I think that the reason might be that the source ip of icmp response comes from "wrong" interface" - i.e. ICMP reply comes from (for example) 10.9.212.253 (some intermediary router), but this ip should be routed via eth0, while it comes to eth2.
Is it sensible reason? What can I do about it to make mtr work even to my "special" network?
iptables are set using:
iptables -P INPUT DROP
iptables -P FORWARD DROP
iptables -P OUTPUT ACCEPT
iptables -A INPUT -m state --state ESTABLISHED,RELATED -j ACCEPT
iptables -A INPUT -i lo -j ACCEPT
iptables -A INPUT -i eth1 -j ACCEPT
iptables -A INPUT -p icmp -j ACCEPT
iptables -A FORWARD -m state --state ESTABLISHED,RELATED -j ACCEPT
iptables -A FORWARD -i eth1 -j ACCEPT
iptables -t nat -A POSTROUTING -o eth0 -j MASQUERADE
iptables -t nat -A POSTROUTING -o eth2 -j MASQUERADE
iptables -A INPUT -j LOG --log-prefix 'IPTABLES: '
iptables -A FORWARD -j LOG --log-prefix 'IPTABLES: '
But I don't see any icmp-related packages with kern.log.

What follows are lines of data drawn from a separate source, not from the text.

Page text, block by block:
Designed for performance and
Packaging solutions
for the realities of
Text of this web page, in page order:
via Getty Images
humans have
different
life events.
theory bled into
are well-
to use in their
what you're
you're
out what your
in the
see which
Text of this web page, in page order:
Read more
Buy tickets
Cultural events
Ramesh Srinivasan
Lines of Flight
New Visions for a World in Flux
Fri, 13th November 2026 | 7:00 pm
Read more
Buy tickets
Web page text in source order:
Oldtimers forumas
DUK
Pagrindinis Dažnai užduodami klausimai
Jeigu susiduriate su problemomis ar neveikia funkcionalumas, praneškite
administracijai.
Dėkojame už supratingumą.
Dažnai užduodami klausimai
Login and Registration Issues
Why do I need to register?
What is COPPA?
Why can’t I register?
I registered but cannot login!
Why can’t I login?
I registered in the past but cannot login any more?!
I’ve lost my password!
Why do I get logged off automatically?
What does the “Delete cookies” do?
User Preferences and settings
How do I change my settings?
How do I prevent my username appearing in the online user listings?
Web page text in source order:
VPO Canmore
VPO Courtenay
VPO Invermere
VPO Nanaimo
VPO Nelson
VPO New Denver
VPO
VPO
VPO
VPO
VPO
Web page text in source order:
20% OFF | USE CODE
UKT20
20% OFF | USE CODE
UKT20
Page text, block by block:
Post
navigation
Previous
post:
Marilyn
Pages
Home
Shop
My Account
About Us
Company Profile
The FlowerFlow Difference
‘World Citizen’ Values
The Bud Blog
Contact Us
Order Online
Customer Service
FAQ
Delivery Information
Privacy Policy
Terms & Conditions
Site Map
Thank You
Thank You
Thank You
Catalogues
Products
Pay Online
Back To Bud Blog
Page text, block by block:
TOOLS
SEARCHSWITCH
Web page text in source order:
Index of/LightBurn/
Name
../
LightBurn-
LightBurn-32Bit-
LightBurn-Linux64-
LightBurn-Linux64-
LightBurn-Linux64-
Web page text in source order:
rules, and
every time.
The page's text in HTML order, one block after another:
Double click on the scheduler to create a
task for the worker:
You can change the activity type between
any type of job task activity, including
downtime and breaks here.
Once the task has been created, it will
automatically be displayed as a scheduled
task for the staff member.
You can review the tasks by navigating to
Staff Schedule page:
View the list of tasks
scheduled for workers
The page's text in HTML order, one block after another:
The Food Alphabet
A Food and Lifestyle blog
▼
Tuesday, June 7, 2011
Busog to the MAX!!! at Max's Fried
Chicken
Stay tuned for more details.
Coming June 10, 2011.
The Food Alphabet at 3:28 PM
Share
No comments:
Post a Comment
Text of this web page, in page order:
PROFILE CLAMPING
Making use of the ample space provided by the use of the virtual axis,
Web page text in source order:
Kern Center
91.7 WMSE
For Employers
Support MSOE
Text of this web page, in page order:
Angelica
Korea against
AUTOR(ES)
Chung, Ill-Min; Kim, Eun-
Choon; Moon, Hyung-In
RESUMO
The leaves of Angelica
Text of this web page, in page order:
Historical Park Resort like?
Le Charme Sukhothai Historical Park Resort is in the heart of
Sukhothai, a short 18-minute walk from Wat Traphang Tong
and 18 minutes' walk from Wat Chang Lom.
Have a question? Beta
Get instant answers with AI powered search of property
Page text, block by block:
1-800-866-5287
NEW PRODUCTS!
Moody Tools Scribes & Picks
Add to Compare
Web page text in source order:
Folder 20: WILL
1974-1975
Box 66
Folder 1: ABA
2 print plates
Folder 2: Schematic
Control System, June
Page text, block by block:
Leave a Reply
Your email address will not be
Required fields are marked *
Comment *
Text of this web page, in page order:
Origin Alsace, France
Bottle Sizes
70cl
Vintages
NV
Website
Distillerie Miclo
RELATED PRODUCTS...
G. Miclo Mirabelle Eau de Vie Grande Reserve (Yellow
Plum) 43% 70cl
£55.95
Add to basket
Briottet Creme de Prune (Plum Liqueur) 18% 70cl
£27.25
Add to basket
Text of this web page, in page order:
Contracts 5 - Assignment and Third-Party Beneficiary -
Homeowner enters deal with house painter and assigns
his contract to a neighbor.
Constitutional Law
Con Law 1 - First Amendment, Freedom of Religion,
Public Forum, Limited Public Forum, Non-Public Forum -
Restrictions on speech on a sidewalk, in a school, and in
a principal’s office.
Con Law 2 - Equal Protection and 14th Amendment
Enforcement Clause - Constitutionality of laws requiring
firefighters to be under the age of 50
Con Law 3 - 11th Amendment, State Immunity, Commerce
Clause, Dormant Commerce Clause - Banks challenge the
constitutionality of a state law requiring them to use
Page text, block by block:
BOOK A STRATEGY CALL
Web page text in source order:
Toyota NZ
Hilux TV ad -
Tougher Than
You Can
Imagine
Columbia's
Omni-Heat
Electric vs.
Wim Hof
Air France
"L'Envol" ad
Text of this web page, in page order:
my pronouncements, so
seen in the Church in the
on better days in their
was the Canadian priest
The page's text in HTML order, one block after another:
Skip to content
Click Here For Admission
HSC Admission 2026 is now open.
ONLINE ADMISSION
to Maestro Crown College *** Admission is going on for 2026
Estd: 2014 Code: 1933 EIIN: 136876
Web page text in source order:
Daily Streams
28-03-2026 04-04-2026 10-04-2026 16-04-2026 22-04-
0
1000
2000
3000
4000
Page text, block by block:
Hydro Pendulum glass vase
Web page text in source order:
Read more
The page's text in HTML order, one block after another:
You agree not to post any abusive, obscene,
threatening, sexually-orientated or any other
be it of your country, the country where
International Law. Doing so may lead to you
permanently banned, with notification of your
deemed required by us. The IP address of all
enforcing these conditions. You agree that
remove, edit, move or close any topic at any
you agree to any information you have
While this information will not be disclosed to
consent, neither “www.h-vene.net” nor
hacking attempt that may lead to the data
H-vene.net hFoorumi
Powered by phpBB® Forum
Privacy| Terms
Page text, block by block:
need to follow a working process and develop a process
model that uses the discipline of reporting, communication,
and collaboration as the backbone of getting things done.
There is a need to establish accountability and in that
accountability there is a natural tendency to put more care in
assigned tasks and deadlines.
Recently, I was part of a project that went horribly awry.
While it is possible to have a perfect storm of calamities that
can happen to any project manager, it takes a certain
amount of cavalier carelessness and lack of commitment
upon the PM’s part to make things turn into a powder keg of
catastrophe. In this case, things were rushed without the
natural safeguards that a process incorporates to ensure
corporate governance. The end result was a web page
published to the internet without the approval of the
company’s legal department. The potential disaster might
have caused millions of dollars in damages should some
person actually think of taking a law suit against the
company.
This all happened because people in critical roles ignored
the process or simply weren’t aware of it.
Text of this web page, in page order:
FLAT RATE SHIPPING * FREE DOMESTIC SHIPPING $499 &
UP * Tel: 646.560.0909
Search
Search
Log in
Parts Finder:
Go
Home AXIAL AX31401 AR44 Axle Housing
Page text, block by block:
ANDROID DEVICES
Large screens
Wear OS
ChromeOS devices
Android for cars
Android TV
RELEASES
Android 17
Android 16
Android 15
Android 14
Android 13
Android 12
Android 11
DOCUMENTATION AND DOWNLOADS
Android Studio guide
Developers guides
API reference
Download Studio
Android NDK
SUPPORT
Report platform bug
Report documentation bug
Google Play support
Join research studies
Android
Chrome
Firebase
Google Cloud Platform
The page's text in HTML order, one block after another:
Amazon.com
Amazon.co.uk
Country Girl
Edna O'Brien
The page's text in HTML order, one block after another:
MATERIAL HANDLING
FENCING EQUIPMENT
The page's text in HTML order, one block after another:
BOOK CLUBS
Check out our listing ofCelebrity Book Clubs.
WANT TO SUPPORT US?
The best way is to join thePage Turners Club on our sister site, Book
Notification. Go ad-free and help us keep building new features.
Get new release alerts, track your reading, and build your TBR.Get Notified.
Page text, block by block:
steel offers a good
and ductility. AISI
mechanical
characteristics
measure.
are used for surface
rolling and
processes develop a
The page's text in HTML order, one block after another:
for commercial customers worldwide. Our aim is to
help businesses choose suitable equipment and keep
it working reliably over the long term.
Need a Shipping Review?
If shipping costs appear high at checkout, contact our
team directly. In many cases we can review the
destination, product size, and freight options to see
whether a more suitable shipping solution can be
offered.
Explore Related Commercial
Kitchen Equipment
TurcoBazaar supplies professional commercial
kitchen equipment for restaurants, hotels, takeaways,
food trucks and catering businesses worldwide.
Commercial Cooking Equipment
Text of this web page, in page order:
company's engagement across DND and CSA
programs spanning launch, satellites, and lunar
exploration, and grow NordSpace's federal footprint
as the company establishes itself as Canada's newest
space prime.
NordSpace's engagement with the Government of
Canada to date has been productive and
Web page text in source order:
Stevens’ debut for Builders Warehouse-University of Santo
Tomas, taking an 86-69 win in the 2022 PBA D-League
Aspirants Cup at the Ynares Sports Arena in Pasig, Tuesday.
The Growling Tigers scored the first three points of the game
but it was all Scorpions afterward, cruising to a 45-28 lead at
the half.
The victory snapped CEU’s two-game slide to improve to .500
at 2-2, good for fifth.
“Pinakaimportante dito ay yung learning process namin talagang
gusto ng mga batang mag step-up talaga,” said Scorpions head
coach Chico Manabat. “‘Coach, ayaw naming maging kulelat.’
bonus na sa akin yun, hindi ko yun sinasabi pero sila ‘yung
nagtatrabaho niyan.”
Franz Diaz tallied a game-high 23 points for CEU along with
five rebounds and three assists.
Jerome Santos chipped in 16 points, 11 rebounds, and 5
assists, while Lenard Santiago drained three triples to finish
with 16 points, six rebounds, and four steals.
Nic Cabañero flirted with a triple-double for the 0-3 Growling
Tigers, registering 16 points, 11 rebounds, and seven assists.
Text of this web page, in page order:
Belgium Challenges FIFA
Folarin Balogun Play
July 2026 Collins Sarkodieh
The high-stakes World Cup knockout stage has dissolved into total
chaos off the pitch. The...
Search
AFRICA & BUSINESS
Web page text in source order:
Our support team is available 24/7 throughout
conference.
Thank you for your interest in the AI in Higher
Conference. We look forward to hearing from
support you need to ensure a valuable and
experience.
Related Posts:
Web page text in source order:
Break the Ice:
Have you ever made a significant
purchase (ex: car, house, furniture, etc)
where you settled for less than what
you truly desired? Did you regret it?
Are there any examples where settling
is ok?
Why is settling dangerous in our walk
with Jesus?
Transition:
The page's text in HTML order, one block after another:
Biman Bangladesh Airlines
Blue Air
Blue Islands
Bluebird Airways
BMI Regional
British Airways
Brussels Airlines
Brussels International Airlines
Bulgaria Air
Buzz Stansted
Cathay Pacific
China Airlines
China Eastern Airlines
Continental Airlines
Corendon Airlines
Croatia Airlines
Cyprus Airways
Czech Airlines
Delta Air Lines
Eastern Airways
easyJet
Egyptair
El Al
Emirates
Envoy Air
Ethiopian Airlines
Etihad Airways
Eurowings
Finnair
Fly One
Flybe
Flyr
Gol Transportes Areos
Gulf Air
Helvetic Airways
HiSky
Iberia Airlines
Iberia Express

Thanks to Rafał Ramocki - solution is simple - you have to turn off rp_filter-ing on eth2 interface:
echo 0 > /proc/sys/net/ipv4/conf/eth2/rp_filter
From kernel docs:
rp_filter
---------
Integer value determines if a source validation should be made. 1 means yes, 0
means no. Disabled by default, but local/broadcast address spoofing is always
on.
If you set this to 1 on a router that is the only connection for a network to
the net, it will prevent spoofing attacks against your internal networks
(external addresses can still be spoofed), without the need for additional
firewall rules.
While nice for preventing spoofing attacks (at least some), it definitely kills some functionality if you have more internet connections.